O desmazelo inicia-se com uma inegável inconstitucionalidade formal. O meio escolhido para emoldurar o ímpeto necropolítico atenta contra o teor do art. 22, I, da Constituição Federal, já reportado acima, pelo qual apenas o Congresso Nacional pode legislar sobre Direito do Trabalho. Ao Ministério do Trabalho cabe tão somente definir regramentos gerais complementares, naquilo em que a lei lhe expressamente outorga (caso das normas regulamentadoras de saúde e segurança do trabalho, por força do art. 200 da CLT; mas, seguramente, a Portaria MTP nº 620/2021 não cuida de saúde e segurança do trabalho).

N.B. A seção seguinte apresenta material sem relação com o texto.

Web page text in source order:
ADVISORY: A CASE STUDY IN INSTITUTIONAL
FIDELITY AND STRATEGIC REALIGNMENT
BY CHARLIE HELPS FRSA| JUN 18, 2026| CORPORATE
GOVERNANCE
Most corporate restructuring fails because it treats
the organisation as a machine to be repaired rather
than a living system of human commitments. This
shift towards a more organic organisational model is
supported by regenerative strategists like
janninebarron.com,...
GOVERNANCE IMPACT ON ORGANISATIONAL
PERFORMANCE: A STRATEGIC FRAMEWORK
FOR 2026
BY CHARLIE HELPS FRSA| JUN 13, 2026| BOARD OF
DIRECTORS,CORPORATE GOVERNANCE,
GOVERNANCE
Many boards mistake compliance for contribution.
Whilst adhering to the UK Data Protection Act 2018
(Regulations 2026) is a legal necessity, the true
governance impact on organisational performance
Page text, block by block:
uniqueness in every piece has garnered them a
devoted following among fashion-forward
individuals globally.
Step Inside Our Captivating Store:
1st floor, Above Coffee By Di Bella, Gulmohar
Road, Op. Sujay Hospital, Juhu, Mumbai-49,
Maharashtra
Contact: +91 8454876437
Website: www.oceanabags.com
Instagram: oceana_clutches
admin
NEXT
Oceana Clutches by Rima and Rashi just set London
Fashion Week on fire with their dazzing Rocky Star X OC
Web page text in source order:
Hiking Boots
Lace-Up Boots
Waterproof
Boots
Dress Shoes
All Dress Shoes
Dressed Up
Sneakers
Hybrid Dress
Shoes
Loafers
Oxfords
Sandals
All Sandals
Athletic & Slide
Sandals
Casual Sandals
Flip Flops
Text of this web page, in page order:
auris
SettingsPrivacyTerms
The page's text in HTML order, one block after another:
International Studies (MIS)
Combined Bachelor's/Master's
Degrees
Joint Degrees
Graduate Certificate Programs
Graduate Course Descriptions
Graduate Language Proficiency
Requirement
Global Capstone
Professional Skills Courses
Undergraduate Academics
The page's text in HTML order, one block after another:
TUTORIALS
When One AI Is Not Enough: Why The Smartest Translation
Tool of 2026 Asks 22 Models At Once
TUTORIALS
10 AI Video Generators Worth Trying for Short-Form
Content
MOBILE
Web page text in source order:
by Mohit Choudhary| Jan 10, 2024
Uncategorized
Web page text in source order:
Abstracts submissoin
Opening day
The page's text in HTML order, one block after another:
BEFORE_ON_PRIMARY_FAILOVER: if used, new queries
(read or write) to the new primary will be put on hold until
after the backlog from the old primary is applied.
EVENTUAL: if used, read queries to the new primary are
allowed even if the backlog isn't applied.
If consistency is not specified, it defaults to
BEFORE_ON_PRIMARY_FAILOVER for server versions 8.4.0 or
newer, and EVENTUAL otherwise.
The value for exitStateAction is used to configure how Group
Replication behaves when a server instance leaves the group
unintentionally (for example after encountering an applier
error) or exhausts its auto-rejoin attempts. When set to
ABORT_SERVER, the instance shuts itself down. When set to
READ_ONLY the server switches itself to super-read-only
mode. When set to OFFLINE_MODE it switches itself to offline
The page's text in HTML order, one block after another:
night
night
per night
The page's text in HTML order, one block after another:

Quanto à materialidade, muito resumidamente, a portaria busca legitimar a opção acientífica — de ordem pessoal — pela não vacinação; pretende, mais, “blindar” o empregado de qualquer efeito prejudicial à sua admissão ou à sua regular permanência no posto de trabalho, estimulando o ímpeto negacionista e favorecendo o discurso das “liberdades” que se impõem em detrimento da saúde alheia e da saúde pública. Trata-se de uma curiosa concepção de direito individual, diametralmente contrária à natural inserção que qualquer direito individual deve possuir em ambiente coletivo; e, de resto, uma concepção que faz tábula rasa de todo esforço coletivo para a superação da pandemia.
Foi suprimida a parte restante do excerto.